4. Public Disclosure. Promptly after the execution hereof by all
parties, AMS shall issue a press release substantially in the form
attached hereto as Exhibit D and file the Amendment with the
Securities and Exchange Commission. Beginning on the date hereof and
ending on December 31, 2003 (or on such earlier date as the
obligations of BCBSUW, Cobalt and the Cobalt Group Representatives
pursuant to Section 3 hereof shall cease), AMS agrees not to, and to
cause its Affiliates, Associates, directors, officers, employees,
and representatives, agents and advisors acting on its behalf not
to, make any public statements regarding the Amendment, the
Withdrawal Letter or this Agreement, other than to respond factually
to questions from third parties relating directly to the Amendment,
the Withdrawal Letter or this Agreement, or as are required, in the
opinion of their respective counsel, by the rules and regulations of
the Securities and Exchange Commission (including the Exchange Act),
the New York Stock Exchange or the Office of the Commissioner of
Insurance of the State of Wisconsin.
5. Representations and Warranties of AMS and the Cobalt Group. Each of
AMS, Cobalt, BCBSUW and the Foundation hereby represents and
warrants to other parties as follows:
(a) Such party is a corporation duly organized, validly existing
and in good standing under the laws of the state of Wisconsin.

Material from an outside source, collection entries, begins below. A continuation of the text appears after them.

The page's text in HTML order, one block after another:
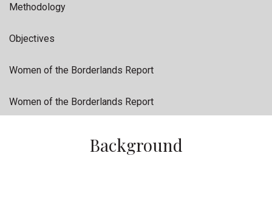
Methodology
Objectives
Women of the Borderlands Report
Women of the Borderlands Report
Background
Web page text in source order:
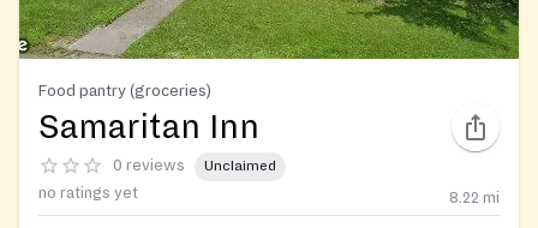
Food pantry (groceries)
Samaritan Inn
0 reviews Unclaimed
no ratings yet 8.22 mi

Such party has the full corporate power and authority to
execute, deliver and carry out the terms and provisions of thi
Agreement and to consummate the transactions contemplated by
this Agreement, and has taken all necessary action to authorize
the execution, delivery and performance of this Agreement.

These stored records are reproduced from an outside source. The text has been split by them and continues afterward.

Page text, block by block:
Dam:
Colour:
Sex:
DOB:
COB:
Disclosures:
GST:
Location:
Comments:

(b) This Agreement has been duly and validly authorized, executed
and delivered by such party and constitutes a valid and binding
obligation of such party.
(c) The execution, delivery and performance of this Agreement, and
the consummation of the transactions contemplated hereby, by
such party do not require any authorization, consent, waiver,
approval, exemption, permit or order of or other action by, or
notice or declaration to, or filing with, any governmental
agency or organization, under any law applicable to such party,
or any of its assets or of, by or with any other Person.
(d) Neither the execution and delivery of this Agreement nor the
consummation of the transactions contemplated hereby, in each
case with or without the giving of notice or the lapse of time
or both, (i) violate or conflict with any term or provision of
the articles of incorporation or by-laws of such party, (ii)
violate or conflict with any statute, law, rule, regulation,
order, judgment or decree affecting such party, (iii) result in
the creation of any lien, liability or obligation upon such
party, or (iv) violate or conflict with, constitute a breach or
default, or give rise to any right of termination, acceleration
of any obligation or amendment under, or require any notice, or
result in the loss of material benefit under, any term or
provision of any contract, commitment, understanding,
arrangement, agreement or restriction of any kind or character
to which such party is a party, by which such party is bound or
by which any of its assets are subject.
6. Certain Definitions. The terms "Affiliates" and "Associates" shall
have the meanings set forth in Rule 12b-2 of the Exchange Act. The
term "Person" means an individual, a corporation, a company, a
limited liability company, a partnership, a governmental agency or
body, an association, a trust or other entity, group, organization
or individual.
7. Entire Agreement. This Agreement contains the entire understanding
of the parties with respect to its subject matter. There are no
restrictions, agreements, promises, representations, warranties,
covenants or undertakings other than those expressly set forth
herein. This Agreement supersedes all prior written or oral
agreements or understandings between the parties with respect to its
subject matter. This Agreement may not be amended, modified or
supplemented except upon the execution and delivery of a written
amendment executed by AMS, BCBSUW and Cobalt.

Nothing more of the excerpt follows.